Back in the barn, the lamb's mother is given a shot to help her pass the afterbirth quickly. She will eat the afterbirth, says Adam Summers, president of the USU Sheep Club. He and his wife, Eden Summers, have joined Apgood and Trauntvein on the night watch. The ewe licks off the lambs and eats the afterbirth to hide the scent from predators, such as wolves, he says. Ewe 3022 and her lambs are in one of several "jugs" or pens in the barn. Perhaps 20 ewes with their lambs are fenced in on one side of the barn, while 70 more are on the other side of the barn and in the adjacent barn. Most of these ewes have a green dot on their back, indicating that they are pregnant.

A garage door is partially open to allow the pregnant ewes to pass from one barn to another. About 20 ewes crowd under a large heating vent. The ewes have been roughly shorn and are covered with wooly uneven ridges. Eden Summers, the "first lady" of the Sheep Club, explains that they are shaved before lambing because the heavy wool gets in the way. That is kind of sad because it is so cold, she says.

Adam Summers scans the herd for other ewes ready to deliver. When they're ready, they separate from the herd and stop chewing their cud. They develop a sort of hourglass shape and paw at the ground and try to get comfortable, he says. The teats get really swollen and "if you're lucky," they'll start dripping, Summer says.

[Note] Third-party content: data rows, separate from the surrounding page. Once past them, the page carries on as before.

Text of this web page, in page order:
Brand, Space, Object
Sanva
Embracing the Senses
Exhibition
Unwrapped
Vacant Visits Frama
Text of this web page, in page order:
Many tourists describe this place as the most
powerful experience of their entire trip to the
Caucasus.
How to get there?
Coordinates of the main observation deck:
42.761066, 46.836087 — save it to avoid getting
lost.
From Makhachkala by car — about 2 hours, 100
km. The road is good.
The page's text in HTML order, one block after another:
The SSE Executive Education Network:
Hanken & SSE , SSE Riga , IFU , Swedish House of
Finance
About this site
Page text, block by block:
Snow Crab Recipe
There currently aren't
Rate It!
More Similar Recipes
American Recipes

"This is a possible candidate," Summers says, pointing to ewe 320. The ewe is wandering around the barn uncomfortably, pawing at the ground. Summers points out that her udder isn't swollen and speculates that she probably has mastitis. "Yeah, she will lamb tonight," he says.

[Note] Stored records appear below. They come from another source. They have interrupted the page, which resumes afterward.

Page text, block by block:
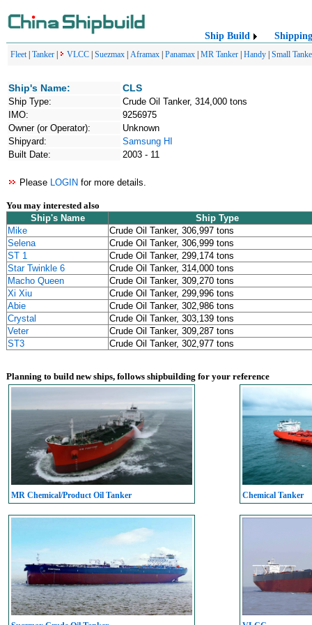
Ship Build Shipping
Fleet| Tanker VLCC Suezmax Aframax Panamax MR Tanker Handy Small
Ship's Name: CLS
Ship Type:
Crude Oil Tanker, 314,000 tons
IMO:
9256975
Owner (or Operator):
Unknown
Shipyard:
Samsung HI
Built Date:
2003 - 11
Please LOGIN for more details.
You may interested also
Ship's Name
Ship Type
Mike
Crude Oil Tanker, 306,997 tons
Selena
Crude Oil Tanker, 306,999 tons
ST 1
Crude Oil Tanker, 299,174 tons
Star Twinkle 6
Crude Oil Tanker, 314,000 tons
Macho Queen
Crude Oil Tanker, 309,270 tons
Xi Xiu
Crude Oil Tanker, 299,996 tons
Abie
Crude Oil Tanker, 302,986 tons
Crystal
Crude Oil Tanker, 303,139 tons
Veter
Crude Oil Tanker, 309,287 tons
ST3
Crude Oil Tanker, 302,977 tons
Planning to build new ships, follows shipbuilding for your reference
MR Chemical/Product Oil Tanker Chemical Tanker

He returns to the office with Apgood and Trauntvein. On their way back they talk about a ewe that bled to death earlier that week. Summers interjects, "I'll tell you a story about internal bleeding..." and the door closes behind them.

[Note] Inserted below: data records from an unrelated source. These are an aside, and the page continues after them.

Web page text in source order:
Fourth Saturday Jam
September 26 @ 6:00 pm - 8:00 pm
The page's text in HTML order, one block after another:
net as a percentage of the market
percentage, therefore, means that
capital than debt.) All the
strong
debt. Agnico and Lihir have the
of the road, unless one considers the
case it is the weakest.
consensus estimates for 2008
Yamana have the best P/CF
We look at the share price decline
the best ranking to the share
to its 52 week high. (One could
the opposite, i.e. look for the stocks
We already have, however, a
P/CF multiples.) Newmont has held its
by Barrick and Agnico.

All is quiet now in the barn, except for the snorting of sheep that have straw caught in their nose. Steam rises in the breath of each animal. A llama sleeps near the door of the barn, here to protect the sheep. The air is thick with the odor of sheep, hay, and blood, an odor that sticks to your clothes hours after you leave. Ewe 320 makes her way to the group of sheep clustered around the heating duct and kicks irritably at the ewe in front of her and forces her way into the center of the group.

In the office, the newborn lamb in the box has stopped shivering and has begun to move around. "In about a half hour that lamb will be ready for the elements and his mother," Summer says.

Sure enough, not much later Trauntvein carries the lamb back to its mother's jug and sets it inside. Its mother now assumes its duties and the lamb staggers around the jug as the ewe tries to lick it off. The lamb searches under the mother's legs for a place to suck. Trauntvein says this is a good sign that the lamb is going to be OK.

The lamb bloodies its nose in the mother's still-hanging afterbirth. Then there are audible sucking noises. The lamb has found the teats. Its little tail begins wagging excitedly in circles.

Trauntvein bends down to see and says, "Yeah, he's sucking good. He says of the lambs, "These last two might not have made it if something hadn't been done," and heads back to the office where he may get another hour or two of sleep.